* Your objective *
Will you write out the data exactly, excluding every picture?
--- Data provided Enclosed Below ---
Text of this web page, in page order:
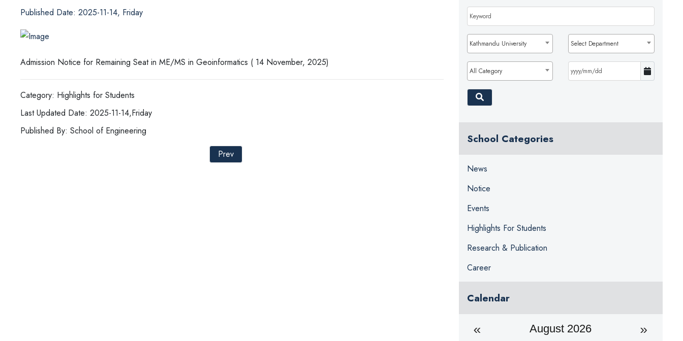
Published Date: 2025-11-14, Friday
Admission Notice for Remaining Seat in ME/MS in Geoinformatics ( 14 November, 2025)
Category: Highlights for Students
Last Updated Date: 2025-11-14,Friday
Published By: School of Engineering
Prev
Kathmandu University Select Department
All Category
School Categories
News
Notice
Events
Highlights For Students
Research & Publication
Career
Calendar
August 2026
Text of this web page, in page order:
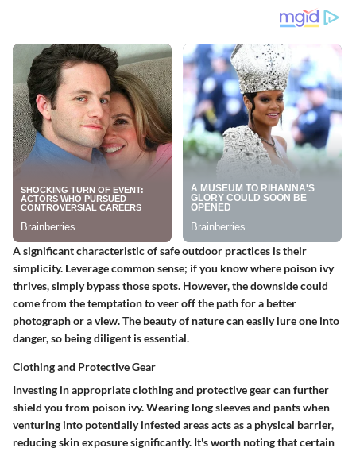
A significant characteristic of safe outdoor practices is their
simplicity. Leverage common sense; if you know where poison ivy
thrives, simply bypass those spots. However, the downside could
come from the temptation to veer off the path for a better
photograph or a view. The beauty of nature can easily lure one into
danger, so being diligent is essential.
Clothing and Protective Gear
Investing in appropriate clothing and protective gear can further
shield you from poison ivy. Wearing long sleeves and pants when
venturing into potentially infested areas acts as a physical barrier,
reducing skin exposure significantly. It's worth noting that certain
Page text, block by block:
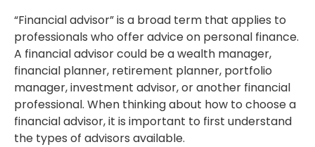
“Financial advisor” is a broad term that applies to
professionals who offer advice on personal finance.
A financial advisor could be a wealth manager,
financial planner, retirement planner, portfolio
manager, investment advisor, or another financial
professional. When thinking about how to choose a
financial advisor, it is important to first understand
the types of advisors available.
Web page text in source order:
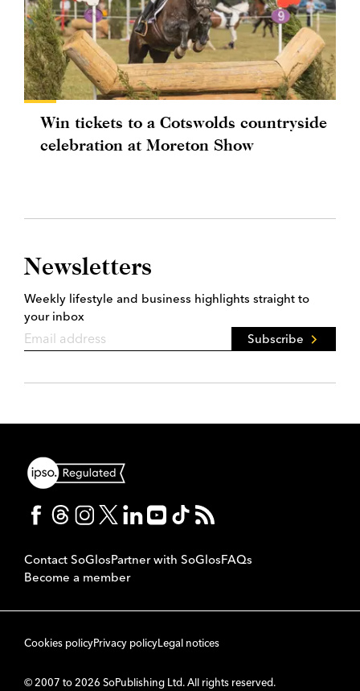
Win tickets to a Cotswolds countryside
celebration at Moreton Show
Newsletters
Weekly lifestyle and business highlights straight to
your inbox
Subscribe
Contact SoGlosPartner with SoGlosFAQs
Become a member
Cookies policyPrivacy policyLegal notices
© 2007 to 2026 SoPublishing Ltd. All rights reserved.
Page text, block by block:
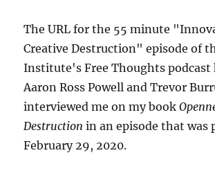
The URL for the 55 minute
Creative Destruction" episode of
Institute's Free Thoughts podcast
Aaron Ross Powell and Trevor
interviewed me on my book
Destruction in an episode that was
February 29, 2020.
--- End of Enclosed Data provided ---
* Finished exercise *
Text of this web page, in page order:
Published Date: 2025-11-14, Friday
Admission Notice for Remaining Seat in ME/MS in Geoinformatics ( 14 November, 2025)
Category: Highlights for Students
Last Updated Date: 2025-11-14,Friday
Published By: School of Engineering
Prev
Kathmandu University Select Department
All Category
School Categories
News
Notice
Events
Highlights For Students
Research & Publication
Career
Calendar
August 2026
Text of this web page, in page order:
A significant characteristic of safe outdoor practices is their
simplicity. Leverage common sense; if you know where poison ivy
thrives, simply bypass those spots. However, the downside could
come from the temptation to veer off the path for a better
photograph or a view. The beauty of nature can easily lure one into
danger, so being diligent is essential.
Clothing and Protective Gear
Investing in appropriate clothing and protective gear can further
shield you from poison ivy. Wearing long sleeves and pants when
venturing into potentially infested areas acts as a physical barrier,
reducing skin exposure significantly. It's worth noting that certain
Page text, block by block:
“Financial advisor” is a broad term that applies to
professionals who offer advice on personal finance.
A financial advisor could be a wealth manager,
financial planner, retirement planner, portfolio
manager, investment advisor, or another financial
professional. When thinking about how to choose a
financial advisor, it is important to first understand
the types of advisors available.
Web page text in source order:
Win tickets to a Cotswolds countryside
celebration at Moreton Show
Newsletters
Weekly lifestyle and business highlights straight to
your inbox
Subscribe
Contact SoGlosPartner with SoGlosFAQs
Become a member
Cookies policyPrivacy policyLegal notices
© 2007 to 2026 SoPublishing Ltd. All rights reserved.
Page text, block by block:
The URL for the 55 minute
Creative Destruction" episode of
Institute's Free Thoughts podcast
Aaron Ross Powell and Trevor
interviewed me on my book
Destruction in an episode that was
February 29, 2020.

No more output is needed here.